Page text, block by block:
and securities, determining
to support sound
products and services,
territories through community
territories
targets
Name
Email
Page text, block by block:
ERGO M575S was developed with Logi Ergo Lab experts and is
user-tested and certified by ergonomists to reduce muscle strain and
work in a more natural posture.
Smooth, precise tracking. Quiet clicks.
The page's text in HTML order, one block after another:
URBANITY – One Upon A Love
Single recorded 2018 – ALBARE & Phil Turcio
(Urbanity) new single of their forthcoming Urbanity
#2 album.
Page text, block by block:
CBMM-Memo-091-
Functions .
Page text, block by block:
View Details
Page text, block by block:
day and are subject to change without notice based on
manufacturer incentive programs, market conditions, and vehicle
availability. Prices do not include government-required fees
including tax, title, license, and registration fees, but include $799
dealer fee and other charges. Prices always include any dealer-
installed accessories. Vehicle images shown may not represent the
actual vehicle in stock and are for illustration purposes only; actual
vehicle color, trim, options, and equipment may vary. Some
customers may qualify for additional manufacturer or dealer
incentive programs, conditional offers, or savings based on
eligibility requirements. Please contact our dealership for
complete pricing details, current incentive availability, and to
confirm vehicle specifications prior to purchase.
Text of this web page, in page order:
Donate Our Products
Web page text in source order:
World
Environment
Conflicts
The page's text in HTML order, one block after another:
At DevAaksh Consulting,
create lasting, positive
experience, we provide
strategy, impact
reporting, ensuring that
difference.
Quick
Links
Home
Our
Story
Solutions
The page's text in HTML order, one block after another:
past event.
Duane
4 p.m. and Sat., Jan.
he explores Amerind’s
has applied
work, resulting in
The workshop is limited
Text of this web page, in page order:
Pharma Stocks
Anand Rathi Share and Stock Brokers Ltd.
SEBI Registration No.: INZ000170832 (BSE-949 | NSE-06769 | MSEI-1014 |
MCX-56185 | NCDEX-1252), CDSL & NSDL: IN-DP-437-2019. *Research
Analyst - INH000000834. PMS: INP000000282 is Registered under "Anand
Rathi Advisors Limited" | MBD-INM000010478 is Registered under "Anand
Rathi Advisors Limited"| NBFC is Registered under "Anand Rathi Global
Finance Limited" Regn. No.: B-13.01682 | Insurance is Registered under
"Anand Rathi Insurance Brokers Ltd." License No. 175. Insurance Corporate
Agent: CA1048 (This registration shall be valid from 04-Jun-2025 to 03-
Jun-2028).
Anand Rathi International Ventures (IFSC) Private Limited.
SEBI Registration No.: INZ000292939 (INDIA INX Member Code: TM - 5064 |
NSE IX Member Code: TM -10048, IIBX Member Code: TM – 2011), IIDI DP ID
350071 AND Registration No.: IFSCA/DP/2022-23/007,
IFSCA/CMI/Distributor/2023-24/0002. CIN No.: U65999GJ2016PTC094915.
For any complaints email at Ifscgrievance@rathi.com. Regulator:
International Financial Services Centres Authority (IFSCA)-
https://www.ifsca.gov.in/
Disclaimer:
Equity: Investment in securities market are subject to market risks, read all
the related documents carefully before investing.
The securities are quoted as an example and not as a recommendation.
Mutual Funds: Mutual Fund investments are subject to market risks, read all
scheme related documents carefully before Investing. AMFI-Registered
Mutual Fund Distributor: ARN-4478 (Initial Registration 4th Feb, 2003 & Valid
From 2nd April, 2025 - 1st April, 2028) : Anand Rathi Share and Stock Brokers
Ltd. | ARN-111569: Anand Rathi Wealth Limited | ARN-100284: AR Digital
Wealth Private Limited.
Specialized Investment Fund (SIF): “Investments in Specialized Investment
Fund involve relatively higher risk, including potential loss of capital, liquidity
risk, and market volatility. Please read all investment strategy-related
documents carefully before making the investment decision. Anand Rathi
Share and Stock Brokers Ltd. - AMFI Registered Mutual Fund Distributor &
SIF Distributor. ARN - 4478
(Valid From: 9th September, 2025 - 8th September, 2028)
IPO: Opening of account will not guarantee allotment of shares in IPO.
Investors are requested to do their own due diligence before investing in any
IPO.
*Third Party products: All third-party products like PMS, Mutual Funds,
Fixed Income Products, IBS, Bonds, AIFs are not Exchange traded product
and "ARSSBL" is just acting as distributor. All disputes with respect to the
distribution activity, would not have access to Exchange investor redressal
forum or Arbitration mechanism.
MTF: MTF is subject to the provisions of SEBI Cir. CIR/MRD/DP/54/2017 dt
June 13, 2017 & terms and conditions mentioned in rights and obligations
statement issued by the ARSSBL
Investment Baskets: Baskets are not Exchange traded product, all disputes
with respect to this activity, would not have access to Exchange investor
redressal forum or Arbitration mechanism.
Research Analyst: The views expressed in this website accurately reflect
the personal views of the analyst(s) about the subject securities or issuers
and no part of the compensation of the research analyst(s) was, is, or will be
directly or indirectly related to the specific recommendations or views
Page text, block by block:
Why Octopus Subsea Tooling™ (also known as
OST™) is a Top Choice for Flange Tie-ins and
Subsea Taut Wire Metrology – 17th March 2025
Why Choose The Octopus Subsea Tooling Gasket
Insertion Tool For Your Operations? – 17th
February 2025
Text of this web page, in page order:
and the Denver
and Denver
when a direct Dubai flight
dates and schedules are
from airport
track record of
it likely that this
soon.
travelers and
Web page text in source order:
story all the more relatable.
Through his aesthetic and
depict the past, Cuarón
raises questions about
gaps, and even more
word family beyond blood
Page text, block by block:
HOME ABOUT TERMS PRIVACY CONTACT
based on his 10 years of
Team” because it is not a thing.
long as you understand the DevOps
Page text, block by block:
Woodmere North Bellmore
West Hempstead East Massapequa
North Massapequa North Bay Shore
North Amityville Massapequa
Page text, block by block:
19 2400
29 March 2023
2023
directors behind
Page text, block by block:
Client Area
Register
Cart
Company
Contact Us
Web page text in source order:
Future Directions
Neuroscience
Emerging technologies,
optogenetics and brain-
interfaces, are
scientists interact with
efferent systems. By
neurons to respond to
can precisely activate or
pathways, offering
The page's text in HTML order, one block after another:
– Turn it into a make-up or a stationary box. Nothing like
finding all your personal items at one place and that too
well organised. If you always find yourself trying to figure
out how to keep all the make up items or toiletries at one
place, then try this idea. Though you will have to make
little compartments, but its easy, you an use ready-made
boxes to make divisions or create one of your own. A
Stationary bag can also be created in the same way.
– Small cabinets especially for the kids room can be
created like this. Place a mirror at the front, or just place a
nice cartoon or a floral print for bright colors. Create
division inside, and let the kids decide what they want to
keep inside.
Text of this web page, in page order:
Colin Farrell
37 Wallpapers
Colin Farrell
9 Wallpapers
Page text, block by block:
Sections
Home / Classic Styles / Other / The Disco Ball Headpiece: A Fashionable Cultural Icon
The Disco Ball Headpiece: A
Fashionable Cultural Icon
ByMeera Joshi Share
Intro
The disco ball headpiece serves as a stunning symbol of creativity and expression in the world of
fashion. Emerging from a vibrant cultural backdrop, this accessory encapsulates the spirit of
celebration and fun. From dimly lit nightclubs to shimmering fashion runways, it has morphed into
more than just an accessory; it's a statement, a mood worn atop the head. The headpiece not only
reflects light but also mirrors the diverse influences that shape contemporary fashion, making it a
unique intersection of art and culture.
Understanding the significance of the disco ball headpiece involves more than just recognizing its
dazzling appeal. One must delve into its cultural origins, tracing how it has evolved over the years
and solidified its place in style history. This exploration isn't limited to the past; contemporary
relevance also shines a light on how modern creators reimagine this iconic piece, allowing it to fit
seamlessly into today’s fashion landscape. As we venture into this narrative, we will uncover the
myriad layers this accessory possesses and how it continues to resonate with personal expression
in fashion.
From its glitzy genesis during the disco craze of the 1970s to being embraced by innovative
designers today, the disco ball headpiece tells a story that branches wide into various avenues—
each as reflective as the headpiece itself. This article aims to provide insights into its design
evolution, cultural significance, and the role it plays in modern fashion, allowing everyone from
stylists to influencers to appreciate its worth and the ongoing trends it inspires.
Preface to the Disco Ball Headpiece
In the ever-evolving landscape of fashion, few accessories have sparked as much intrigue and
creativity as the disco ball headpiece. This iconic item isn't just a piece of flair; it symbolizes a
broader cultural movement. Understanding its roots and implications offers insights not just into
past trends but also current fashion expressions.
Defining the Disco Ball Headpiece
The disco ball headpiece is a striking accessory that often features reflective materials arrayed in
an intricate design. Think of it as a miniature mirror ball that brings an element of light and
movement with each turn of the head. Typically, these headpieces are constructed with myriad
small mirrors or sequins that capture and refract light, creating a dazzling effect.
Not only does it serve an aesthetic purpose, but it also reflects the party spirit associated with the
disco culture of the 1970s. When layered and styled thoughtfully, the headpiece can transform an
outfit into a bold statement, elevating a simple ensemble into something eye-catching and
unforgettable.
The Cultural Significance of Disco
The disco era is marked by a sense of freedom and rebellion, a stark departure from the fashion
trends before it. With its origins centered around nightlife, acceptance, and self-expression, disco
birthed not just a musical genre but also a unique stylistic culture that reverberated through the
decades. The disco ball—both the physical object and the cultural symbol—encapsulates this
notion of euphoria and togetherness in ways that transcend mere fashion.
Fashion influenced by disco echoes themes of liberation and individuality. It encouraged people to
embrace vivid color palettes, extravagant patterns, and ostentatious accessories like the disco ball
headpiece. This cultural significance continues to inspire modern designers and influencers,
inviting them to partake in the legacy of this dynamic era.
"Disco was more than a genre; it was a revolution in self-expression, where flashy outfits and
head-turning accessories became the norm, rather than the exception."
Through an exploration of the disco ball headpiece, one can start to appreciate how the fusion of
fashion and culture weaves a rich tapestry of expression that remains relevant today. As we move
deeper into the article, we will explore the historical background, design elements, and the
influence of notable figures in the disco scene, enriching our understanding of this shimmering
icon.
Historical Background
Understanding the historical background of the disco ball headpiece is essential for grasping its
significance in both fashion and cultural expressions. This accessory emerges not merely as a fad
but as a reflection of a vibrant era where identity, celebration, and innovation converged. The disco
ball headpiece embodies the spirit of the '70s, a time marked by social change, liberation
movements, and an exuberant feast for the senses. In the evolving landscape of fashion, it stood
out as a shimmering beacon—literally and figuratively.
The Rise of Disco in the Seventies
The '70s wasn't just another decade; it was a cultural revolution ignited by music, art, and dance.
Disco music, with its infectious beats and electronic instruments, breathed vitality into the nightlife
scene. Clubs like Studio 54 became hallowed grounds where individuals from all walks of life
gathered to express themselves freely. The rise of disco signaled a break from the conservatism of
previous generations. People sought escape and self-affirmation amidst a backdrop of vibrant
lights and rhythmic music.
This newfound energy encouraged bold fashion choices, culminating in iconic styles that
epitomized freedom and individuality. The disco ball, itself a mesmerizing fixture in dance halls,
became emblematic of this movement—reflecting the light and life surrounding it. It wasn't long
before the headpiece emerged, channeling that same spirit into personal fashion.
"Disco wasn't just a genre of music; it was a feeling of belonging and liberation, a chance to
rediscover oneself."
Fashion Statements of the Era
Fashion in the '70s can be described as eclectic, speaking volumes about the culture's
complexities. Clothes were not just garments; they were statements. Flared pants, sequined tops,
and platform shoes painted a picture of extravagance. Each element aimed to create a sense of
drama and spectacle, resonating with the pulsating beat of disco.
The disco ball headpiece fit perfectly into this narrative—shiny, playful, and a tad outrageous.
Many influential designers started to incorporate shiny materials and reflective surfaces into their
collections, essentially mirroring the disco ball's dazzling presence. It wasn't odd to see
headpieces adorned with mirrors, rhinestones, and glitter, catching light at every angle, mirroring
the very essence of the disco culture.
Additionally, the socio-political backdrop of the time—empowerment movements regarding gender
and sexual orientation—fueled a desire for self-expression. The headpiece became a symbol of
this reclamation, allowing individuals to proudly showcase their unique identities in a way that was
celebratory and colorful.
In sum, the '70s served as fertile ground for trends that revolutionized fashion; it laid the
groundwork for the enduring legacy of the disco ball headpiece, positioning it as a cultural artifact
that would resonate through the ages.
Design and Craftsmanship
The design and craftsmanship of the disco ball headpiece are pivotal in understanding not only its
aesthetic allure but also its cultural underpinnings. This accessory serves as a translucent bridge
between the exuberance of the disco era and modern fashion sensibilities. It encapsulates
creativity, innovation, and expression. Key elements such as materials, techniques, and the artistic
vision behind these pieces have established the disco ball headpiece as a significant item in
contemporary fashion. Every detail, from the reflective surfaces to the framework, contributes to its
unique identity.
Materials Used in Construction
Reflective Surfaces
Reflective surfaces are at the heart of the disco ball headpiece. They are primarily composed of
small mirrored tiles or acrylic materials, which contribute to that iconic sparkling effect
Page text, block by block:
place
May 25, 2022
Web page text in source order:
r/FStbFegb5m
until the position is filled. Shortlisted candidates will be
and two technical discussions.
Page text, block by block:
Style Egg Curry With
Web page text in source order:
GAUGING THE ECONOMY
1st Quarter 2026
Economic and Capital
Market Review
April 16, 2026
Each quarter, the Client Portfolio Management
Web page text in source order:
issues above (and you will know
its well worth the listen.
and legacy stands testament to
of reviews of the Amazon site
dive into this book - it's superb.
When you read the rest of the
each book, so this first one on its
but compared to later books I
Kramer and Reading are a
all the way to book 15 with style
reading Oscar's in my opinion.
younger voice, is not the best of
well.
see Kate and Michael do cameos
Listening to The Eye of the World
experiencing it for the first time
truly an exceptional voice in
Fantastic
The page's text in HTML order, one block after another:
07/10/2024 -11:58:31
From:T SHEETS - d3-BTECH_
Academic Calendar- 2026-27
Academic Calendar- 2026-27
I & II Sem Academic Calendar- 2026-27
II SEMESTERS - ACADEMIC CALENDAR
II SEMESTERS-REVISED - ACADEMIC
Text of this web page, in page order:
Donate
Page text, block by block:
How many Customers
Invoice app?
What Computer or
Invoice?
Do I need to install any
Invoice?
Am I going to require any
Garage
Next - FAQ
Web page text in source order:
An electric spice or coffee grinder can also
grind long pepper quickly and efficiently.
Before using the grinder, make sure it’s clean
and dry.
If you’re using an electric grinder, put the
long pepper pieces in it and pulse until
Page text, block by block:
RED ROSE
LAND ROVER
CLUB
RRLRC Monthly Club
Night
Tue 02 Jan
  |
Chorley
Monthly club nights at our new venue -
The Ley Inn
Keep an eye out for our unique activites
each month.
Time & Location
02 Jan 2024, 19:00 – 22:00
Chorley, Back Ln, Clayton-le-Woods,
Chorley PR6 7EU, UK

== THE PROBLEM ==
Both end lines included, restate word for word the lines above from the line with "headpiece. This cultural" to the line with "head-turning accessories became", and nothing else.

== EXERCISE RESULT ==
headpiece. This cultural significance continues to inspire modern designers and influencers,
inviting them to partake in the legacy of this dynamic era.
"Disco was more than a genre; it was a revolution in self-expression, where flashy outfits and
head-turning accessories became the norm, rather than the exception."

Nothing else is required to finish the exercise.